Image source: Getty Images.
Realty Income is a landlord, using the net lease approach. Basically, it owns single-tenant properties where the tenant is responsible for most property-level expenses. Although any single property is high-risk since there's only one tenant, across a large portfolio, the risk is pretty low. Realty Income is the largest net lease REIT, with a portfolio of over 15,400 assets. It is also highly diversified, with properties in the U.S. and Europe, along with 27% of its portfolio being outside of the retail sector.
There's one big takeaway here that investors need to fully wrap their heads around. These two companies are giants in their industries. Neither one is likely to provide huge growth over the long term -- it just requires too much investment to move the needle. Both companies could probably come up with the money needed to make large investments. The real problem is finding the opportunities to put huge amounts of money to work. And while Walmart is doing well right now, that's relative to a fairly easy comparison from the prior year, when adjusted earnings rose just 2%.
That said, a better way to view the big-picture story here might be in Walmart's dividend, which has increased at an annualized rate of 2.6% over the past decade. Realty Income's dividend growth was roughly similar. Basically, both companies are tortoises. But that's not a bad thing if you are a conservative income investor, since Walmart is a Dividend King and Realty Income has increased its dividend annually for three decades.
WMT Dividend Yield data by YCharts.
But there's a big difference when it comes to the dividends. Walmart's dividend yield is around 1%, which is even below the miserly 1.2% of the S&P 500 (SNPINDEX: ^GSPC) right now. Realty Income's yield is 5.8%. In fact, Walmart's dividend yield is near the lowest levels of the last decade, while Realty Income's is near the high end of the range over that same span. That suggests that Walmart is expensive right now, while Realty Income might be cheap.

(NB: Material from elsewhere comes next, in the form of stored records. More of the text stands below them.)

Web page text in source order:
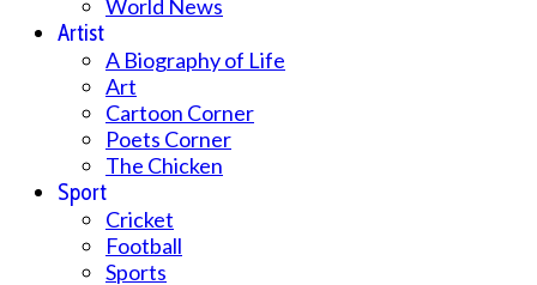
World News
Artist
A Biography of Life
Art
Cartoon Corner
Poets Corner
The Chicken
Sport
Cricket
Football
Sports
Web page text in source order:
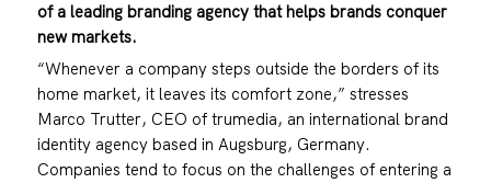
of a leading branding agency that helps brands conquer
new markets.
“Whenever a company steps outside the borders of its
home market, it leaves its comfort zone,” stresses
Marco Trutter, CEO of trumedia, an international brand
identity agency based in Augsburg, Germany.
Companies tend to focus on the challenges of entering a
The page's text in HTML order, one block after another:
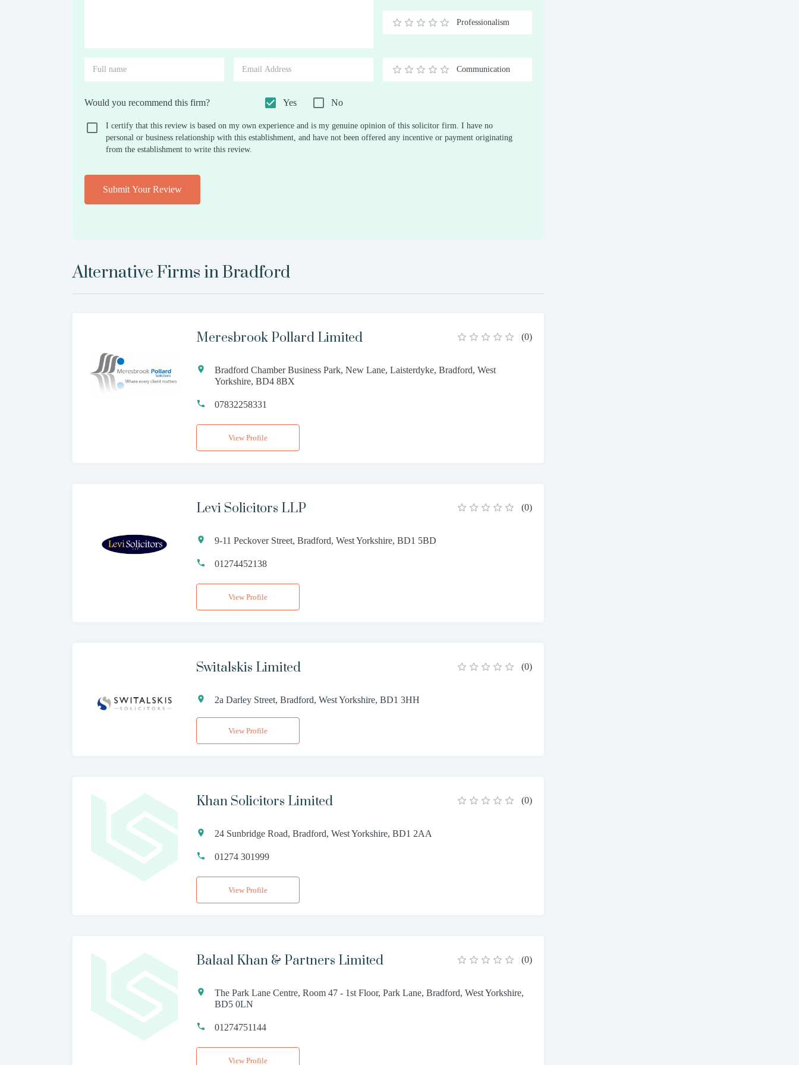
0.5
1 1.5
2 2.5
3 3.5
4 4.5
5
Professionalism
0.5
1 1.5
2 2.5
3 3.5
4 4.5
5
Communication
Would you recommend this firm? Yes No
I certify that this review is based on my own experience and is my genuine opinion of this solicitor firm. I have no
personal or business relationship with this establishment, and have not been offered any incentive or payment originating
from the establishment to write this review.
Submit Your Review
Alternative Firms inBradford
Meresbrook Pollard Limited (0)
Bradford Chamber Business Park, New Lane, Laisterdyke, Bradford, West
Yorkshire, BD4 8BX
07832258331
View Profile
Levi Solicitors LLP (0)
9-11 Peckover Street, Bradford, West Yorkshire, BD1 5BD
01274452138
View Profile
Switalskis Limited (0)
2a Darley Street, Bradford, West Yorkshire, BD1 3HH
View Profile
Khan Solicitors Limited (0)
24 Sunbridge Road, Bradford, West Yorkshire, BD1 2AA
01274 301999
View Profile
Balaal Khan & Partners Limited (0)
The Park Lane Centre, Room 47 - 1st Floor, Park Lane, Bradford, West Yorkshire,
BD5 0LN
01274751144
View Profile
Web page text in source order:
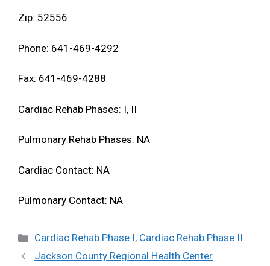
Zip: 52556
Phone: 641-469-4292
Fax: 641-469-4288
Cardiac Rehab Phases: I, II
Pulmonary Rehab Phases: NA
Cardiac Contact: NA
Pulmonary Contact: NA
Categories
Cardiac Rehab Phase I, Cardiac Rehab Phase II
Jackson County Regional Health Center
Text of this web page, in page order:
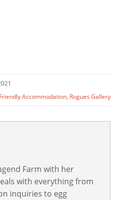
Friendly Accommodation, Rogues Gallery
Farm with her
with everything from
inquiries to egg

If you are an income investor, Realty Income will probably be more to your liking. If you care at all about valuation, Walmart will probably be a tough stock to buy. To put a single number on that, its price-to-earnings ratio is a lofty 39x today, versus just 15x for the SPDR S&P Retail ETF. Unless you believe that Walmart is suddenly going to turn into a growth stock, despite the already vast scale of its business, you might want to look elsewhere.
Could Walmart's growth kick into high gear on a sustained basis? Sure, but that outcome looks like it has already been priced into the stock. Investors should tread with caution. If you are looking for retail exposure, perhaps it would be worth buying a stock with a similar dividend growth history and higher yield. In other words, Realty Income, which leases properties to Walmart and many other retailers, looks like it will win this match-up for most investors (and particularly for those seeking to generate passive income).